The current method identifies the gross load for a delivery year and regresses for the forecast based on variables, including economic, weather and end-use changes.

“But there’s no variable in there for peak shaving,” Gledhill explained, so it would have been included only by reducing the gross load.

pjm load forecast peak shaving
| An example from PJM of the potential impact to the VRR curve in ATSI’s transmission zone.

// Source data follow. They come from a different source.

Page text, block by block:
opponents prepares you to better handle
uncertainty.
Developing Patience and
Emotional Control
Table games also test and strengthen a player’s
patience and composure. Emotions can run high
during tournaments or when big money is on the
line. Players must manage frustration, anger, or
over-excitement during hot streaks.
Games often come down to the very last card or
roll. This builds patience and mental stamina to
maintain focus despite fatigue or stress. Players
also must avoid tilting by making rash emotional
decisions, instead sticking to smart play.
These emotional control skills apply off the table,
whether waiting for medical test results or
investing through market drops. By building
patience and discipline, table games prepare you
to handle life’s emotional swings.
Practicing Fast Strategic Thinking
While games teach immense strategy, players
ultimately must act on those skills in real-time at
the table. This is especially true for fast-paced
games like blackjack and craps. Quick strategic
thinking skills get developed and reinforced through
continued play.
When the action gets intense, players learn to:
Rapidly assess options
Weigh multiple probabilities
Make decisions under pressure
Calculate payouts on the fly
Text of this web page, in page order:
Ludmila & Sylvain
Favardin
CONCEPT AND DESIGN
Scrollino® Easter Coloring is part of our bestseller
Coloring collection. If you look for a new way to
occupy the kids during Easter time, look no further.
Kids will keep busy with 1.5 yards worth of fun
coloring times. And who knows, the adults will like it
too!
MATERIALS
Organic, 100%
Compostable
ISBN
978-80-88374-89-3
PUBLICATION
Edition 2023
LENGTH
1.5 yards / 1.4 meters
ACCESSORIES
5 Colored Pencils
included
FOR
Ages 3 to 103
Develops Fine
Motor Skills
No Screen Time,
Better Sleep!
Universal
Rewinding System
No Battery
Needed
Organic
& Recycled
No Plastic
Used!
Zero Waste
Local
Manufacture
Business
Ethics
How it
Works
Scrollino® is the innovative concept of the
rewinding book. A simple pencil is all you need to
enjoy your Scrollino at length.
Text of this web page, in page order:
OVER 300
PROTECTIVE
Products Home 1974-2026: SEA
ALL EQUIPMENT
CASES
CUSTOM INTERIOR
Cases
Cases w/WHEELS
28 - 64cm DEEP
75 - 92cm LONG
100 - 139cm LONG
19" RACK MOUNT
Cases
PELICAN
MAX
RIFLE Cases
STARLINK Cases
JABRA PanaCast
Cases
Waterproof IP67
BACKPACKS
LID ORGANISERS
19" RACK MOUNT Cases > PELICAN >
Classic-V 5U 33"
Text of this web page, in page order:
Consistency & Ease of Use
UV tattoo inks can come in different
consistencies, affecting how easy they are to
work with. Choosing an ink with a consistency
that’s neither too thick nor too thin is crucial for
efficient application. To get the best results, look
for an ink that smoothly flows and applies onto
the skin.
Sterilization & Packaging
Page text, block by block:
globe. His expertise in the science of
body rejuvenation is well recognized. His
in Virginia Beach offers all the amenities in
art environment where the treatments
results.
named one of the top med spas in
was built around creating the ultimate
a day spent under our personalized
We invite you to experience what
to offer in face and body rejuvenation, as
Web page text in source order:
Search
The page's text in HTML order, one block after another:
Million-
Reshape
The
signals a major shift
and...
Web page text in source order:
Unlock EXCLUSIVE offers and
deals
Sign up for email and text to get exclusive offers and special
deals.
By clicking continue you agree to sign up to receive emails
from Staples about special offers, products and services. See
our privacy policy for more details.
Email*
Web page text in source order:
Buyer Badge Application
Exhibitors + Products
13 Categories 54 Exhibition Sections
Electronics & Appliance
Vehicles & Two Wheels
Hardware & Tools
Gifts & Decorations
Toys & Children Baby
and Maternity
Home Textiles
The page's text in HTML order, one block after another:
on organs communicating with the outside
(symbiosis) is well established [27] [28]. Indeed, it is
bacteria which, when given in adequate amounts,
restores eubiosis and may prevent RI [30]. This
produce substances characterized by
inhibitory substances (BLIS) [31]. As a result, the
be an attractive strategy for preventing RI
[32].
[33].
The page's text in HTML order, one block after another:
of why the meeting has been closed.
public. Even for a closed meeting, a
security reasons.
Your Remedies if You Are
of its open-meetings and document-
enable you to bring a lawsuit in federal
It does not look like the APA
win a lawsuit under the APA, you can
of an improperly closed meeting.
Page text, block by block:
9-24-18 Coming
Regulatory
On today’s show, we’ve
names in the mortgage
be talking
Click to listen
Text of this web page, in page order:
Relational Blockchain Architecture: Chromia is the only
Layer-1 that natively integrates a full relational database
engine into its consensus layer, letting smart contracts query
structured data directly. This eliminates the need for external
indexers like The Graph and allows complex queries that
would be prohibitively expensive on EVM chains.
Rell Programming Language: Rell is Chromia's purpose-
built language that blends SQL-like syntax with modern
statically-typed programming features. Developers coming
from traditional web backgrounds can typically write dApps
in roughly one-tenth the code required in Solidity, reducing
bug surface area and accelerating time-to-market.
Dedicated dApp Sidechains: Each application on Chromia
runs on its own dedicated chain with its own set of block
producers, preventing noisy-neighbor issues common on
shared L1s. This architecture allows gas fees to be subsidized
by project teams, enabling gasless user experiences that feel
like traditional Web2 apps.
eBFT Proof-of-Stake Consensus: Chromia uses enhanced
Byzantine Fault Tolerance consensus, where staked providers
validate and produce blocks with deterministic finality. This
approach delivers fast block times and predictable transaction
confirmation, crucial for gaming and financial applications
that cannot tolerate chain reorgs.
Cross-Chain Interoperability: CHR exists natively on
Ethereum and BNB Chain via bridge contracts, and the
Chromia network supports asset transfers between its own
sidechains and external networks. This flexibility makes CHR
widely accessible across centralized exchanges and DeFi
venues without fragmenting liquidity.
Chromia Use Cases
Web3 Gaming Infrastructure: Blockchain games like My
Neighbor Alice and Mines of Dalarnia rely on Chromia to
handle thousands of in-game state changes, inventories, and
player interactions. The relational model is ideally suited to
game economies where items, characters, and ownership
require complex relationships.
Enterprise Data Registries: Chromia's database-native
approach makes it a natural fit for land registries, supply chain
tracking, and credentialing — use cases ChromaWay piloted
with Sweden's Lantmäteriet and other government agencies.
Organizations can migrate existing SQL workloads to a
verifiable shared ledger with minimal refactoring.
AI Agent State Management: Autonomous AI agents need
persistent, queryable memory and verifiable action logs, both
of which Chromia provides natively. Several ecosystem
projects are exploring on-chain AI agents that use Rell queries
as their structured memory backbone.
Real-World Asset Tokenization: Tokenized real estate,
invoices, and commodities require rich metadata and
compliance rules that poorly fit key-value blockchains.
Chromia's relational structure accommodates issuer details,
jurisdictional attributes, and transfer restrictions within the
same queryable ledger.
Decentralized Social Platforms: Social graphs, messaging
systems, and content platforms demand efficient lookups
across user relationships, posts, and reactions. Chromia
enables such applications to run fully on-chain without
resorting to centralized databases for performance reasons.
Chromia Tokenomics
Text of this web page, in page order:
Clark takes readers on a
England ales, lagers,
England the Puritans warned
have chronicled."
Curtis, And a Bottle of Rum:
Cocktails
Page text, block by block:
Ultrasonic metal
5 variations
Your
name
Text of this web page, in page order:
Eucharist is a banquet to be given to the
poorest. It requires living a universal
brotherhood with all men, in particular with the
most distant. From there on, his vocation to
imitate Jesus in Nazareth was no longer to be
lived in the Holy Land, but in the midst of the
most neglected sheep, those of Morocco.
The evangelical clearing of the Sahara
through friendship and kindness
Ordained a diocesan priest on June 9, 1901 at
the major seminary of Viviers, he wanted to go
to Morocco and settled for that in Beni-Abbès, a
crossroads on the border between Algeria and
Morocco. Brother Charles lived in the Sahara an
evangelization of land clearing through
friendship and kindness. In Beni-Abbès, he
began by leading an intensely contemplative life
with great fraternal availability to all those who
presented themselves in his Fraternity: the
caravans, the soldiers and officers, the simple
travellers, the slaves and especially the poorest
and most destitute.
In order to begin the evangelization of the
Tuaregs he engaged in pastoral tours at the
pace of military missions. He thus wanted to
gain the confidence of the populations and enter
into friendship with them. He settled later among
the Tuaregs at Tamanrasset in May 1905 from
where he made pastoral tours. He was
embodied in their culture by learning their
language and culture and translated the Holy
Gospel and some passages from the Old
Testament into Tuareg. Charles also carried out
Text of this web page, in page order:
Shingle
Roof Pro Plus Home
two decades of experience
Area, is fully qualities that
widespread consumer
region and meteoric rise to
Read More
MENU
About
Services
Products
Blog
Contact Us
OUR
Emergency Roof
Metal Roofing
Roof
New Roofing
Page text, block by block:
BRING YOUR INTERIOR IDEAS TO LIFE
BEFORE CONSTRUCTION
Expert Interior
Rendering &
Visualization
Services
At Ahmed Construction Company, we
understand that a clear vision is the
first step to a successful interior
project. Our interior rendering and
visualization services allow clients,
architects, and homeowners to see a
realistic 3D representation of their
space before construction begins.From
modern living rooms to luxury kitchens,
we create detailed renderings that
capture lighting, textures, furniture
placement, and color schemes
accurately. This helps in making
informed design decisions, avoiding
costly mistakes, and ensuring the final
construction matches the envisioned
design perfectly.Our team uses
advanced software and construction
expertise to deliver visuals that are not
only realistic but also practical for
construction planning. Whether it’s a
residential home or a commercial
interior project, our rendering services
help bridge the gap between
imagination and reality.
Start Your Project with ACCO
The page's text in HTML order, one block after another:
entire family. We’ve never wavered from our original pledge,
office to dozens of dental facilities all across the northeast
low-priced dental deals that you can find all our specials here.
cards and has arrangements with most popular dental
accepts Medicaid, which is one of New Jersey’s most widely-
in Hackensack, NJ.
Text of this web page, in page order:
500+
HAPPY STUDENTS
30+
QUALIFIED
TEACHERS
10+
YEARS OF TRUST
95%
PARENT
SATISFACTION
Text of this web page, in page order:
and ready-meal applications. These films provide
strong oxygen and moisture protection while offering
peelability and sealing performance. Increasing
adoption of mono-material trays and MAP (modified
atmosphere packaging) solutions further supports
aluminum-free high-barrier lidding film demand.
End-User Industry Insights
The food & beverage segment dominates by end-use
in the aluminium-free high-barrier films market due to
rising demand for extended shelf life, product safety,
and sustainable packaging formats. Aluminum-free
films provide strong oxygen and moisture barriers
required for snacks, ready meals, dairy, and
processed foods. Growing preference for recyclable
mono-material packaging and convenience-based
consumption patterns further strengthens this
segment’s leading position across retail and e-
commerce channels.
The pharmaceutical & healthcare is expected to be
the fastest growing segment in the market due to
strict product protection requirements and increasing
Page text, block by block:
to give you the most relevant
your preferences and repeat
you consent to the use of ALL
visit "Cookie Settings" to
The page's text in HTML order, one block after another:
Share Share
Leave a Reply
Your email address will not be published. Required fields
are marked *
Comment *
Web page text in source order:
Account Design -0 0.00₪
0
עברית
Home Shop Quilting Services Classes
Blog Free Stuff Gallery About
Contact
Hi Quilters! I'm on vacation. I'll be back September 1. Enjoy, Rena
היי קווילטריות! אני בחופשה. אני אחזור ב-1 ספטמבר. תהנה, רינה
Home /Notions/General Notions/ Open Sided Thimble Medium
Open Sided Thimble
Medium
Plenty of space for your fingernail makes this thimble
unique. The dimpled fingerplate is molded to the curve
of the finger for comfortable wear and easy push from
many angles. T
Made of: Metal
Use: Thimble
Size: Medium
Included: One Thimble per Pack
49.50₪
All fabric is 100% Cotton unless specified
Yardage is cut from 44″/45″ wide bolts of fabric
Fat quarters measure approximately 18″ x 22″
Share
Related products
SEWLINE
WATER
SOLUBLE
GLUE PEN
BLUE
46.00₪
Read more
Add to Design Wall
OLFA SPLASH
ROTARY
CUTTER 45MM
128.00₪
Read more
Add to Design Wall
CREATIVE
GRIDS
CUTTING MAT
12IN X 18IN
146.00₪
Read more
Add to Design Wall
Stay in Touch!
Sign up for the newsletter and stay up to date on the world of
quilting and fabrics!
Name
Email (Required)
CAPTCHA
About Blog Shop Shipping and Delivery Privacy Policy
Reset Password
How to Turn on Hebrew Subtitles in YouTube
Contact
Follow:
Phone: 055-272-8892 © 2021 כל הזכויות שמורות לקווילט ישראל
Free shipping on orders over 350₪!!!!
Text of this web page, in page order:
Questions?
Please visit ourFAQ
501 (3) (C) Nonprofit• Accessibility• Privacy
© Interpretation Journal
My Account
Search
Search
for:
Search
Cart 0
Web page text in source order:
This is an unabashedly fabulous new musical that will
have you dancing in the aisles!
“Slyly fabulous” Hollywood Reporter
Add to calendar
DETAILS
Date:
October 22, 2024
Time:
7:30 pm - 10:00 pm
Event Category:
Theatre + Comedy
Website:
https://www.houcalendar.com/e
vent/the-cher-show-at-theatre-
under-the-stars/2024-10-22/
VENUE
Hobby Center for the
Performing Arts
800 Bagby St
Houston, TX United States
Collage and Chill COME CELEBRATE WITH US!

Some stakeholders voiced concerns that requiring commitments to last six hours was a high bar that would reduce offerings into capacity auctions, but others urged them to take a holistic view.

“We have to look at what PJM’s need is, not simply what the easiest program or the most customer-friendly program would be,” GT Power Group’s Dave Pratzon said.

Staff said the six-hour time frame is intentional because it mitigates peak shifting. They noted that the curtailments have already been factored into forecasts. PJM would only be looking for compliance, but these would not be RTO programs.

“The load forecast has already reflected the benefit of reduction of load when THI trigger is hit,” PJM’s Tom Falin said. “The intent of this is to improve the load forecast. … We’ve already assumed a certain amount of behavior, so it has to continue in the future, so the forecast can remain consistent.”

Impact

PJM’s analysis showed that only a percentage of the cumulative peak shaving would impact the load forecast because of the peak simply shifting to another hour. For most transmission zones, the impact shrinks as the amount of shaving increases, staff found. For example, 100% of the megawatts in a 2% shave would impact the forecast in the Penelec zone, but less than 40% of the megawatts in a 10% shave would impact the forecast in East Kentucky Power Cooperative’s zone.

pjm load forecast peak shaving
| This graph from PJM shows how much of an impact on the load forecast in different transmission zone varying percentages of peak shaving would have.

It would have even less of an impact on the reliability requirement, though it would still be significant. PJM found that, given a 6% peak shave, the reliability requirement would be reduced by anywhere from 30 to 85% of the shaved megawatts.